La señorita Hisselpenny miró a su amiga con gesto suplicante.
—Alexia, ¿estás segura de que no existe la posibilidad de que yo también te acompañe? Nunca he viajado en dirigible, y me encantaría conocer Escocia.
Lo cierto era que Ivy tenía pánico a volar y nunca antes había mostrado interés alguno por la geografía más allá de Londres. Incluso dentro de esta, su preocupación geográfica se concentraba básicamente en la calle Bond y en Oxford Circus, por razones pecuniarias evidentes. Alexia Maccon no era tan inocente como para no darse cuenta de que el interés de su amiga procedía de la presencia de Tunstell.

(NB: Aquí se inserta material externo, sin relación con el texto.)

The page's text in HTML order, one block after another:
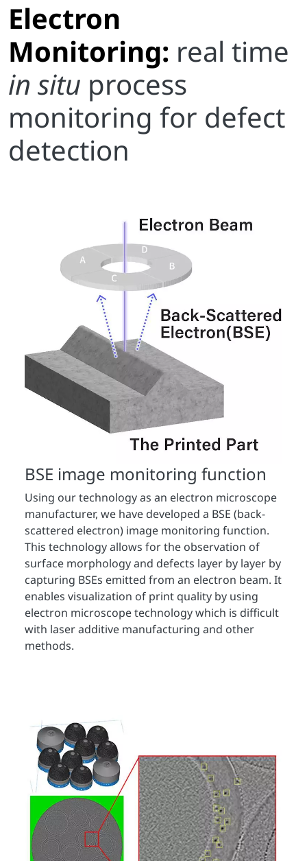
Electron
Monitoring: real time
in situ process
monitoring for defect
detection
BSE image monitoring function
Using our technology as an electron microscope
manufacturer, we have developed a BSE (back-
scattered electron) image monitoring function.
This technology allows for the observation of
surface morphology and defects layer by layer by
capturing BSEs emitted from an electron beam. It
enables visualization of print quality by using
electron microscope technology which is difficult
with laser additive manufacturing and other
methods.

—Solo si estás segura de que tu madre y tu prometido pueden pasar unos días sin ti —dijo lady Maccon, enfatizando al segundo con la esperanza de recordarle su compromiso y así hacerle entrar en razón.
Los ojos de la señorita Hisselpenny brillaron.
—¡Oh, gracias, Alexia!
Y se acabaron los razonamientos. Por la expresión de su cara, Felicity bien podría haberse tragado una anguila viva.
Lady Maccon suspiró. Si tenía que llevarse a Felicity consigo, hacer lo propio con la señorita Hisselpenny tampoco suponía una gran diferencia.
—Por todos los santos —exclamó—, ¿es que de pronto soy la encargada de organizar la Convención Internacional de Señoritas en Dirigible?
Felicity le dedicó una mirada inescrutable e Ivy sonrió satisfecha.
—Debería regresar a la ciudad para obtener el permiso de mamá y preparar el equipaje. ¿A qué hora salimos?
Lady Maccon le dijo la hora y Ivy salió corriendo por la puerta principal, sin ni siquiera haber informado a su amiga del verdadero motivo de su visita.
—Me muero por ver qué sombrero escoge esa mujer para volar —dijo Felicity.